My guess is that having a build.gradle will attract more Android developers to work on this project , which is a good thing for this project as a whole (this is not to say only Android developers using gradle) and is consistent with what we've been doing - add more features to meet different developer's need and preference as no single solution fits all.

otrosien commented 7 years ago

I can give it a try, maybe to a point that at least gradle build works.

JLLeitschuh commented 7 years ago

There is an easy conversion process that gradle ships with for converting the basic maven to gradle project. https://guides.gradle.org/migrating-from-maven/

From experience writing and re-writing build systems from maven to gradle you may want to give gradle script kotlin a shot.

It allows you to write your entire build in an inferred type language instead of groovies duck typing system.

The strong typing really helps you wrap your head around the dsl and keeps you from spending your time scratching your head thinking "why doesn't my build compile".

I've just spent the past two months or so rewriting my companies build from maven to gradle script kotlin and I'm much happier.

ePaul commented 7 years ago

While I think having a gradle plugin is a good idea, I don't think it implies building this whole project in two different ways. Or is this needed in order to publish the plugin (and its dependencies)?

Then we would have in the end one "swagger-codegen-build-by-maven" and one "swagger-codegen-build-by-gradle" in circulation, with potentially differing features.

(I'm not opposed to a total conversion, even though I have less experience with Gradle.)

fehguy commented 7 years ago

Here's my $0.02. We need the build process to use the most familiar, common tooling, period. If you look back in time, this project used to be a scala project and that created a ton of issues. So once Gradle becomes the defacto build process for Java, we should switch to it. Otherwise, having two paths to build means yet another way for inconsistent results, and frankly the build system should not be the focus of this project. So I vote to leave it alone for now. Or maybe switch to SBT which has a really concise DSL (but there are like 100 people in the world that use it).
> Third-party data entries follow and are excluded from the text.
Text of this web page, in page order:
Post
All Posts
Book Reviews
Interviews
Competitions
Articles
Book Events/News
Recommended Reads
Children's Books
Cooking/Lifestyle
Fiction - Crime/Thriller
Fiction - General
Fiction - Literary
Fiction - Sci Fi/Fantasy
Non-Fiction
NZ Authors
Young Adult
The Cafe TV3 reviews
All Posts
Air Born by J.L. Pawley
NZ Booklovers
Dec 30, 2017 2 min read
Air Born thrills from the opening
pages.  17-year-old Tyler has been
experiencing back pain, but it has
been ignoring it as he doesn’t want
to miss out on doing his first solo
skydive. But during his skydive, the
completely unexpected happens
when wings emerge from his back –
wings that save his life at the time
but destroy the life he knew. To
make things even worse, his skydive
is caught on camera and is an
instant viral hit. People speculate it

The generated clients--however--are completely different. They should have build systems that follow the vernacular of the target language/framework. That may mean a gradle build if we're talking about Android vs. Maven.
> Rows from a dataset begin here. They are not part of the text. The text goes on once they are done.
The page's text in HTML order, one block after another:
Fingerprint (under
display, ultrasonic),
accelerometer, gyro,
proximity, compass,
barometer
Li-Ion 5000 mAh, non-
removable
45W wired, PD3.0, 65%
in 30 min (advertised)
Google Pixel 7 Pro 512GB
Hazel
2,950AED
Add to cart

JLLeitschuh commented 7 years ago

I think a question that should be asked is if the project's build is currently a pain point for developers/contributors?

If the answer to these questions is yes then it is worth spending the time to convert to gradle. Gradle provides you with an entire language that you can use to configure your build.

One benefit that I can think of off the top of my head is that you would be able to invoke the gradle builds in your example projects from within the same process.

fehguy commented 7 years ago

That's not my point. There is no such thing as a perfect build system, and there would be pain with Gradle as well. It may be much better than maven, but until it's not the defacto build system for java, my suggestion is to not move that direction.

Nothing against Gradle, but community projects work best when they're as familiar as possible. I personally don't like Maven (I like it better than ant though), but pretty much anyone who comes across this project can build it and contribute. Bumping versions in 4 files is not a good enough reason IMHO, it doesn't happen very often so not really something to optimize for...

webron commented 7 years ago

:ant:

otrosien commented 7 years ago

so.. back to the subject: As stated earlier, when we want to provide a plugin for gradle, we need to develop it with gradle. Maven is not supported in that case. In my eyes we have two options:

I would prefer the first alternative.

otrosien commented 7 years ago

FYI: Here's what gradle init --type pom produces. I didn't optimize anything yet, like extracting common version numbers. I just had to fix the maven central repository reference, and a TestNG test that failed on my computer; maybe unrelated... But then there's the "little differences". For example, swagger-generator depends on test-classes from swagger-codegen, which are invisible in gradle when setting a simple project dependency.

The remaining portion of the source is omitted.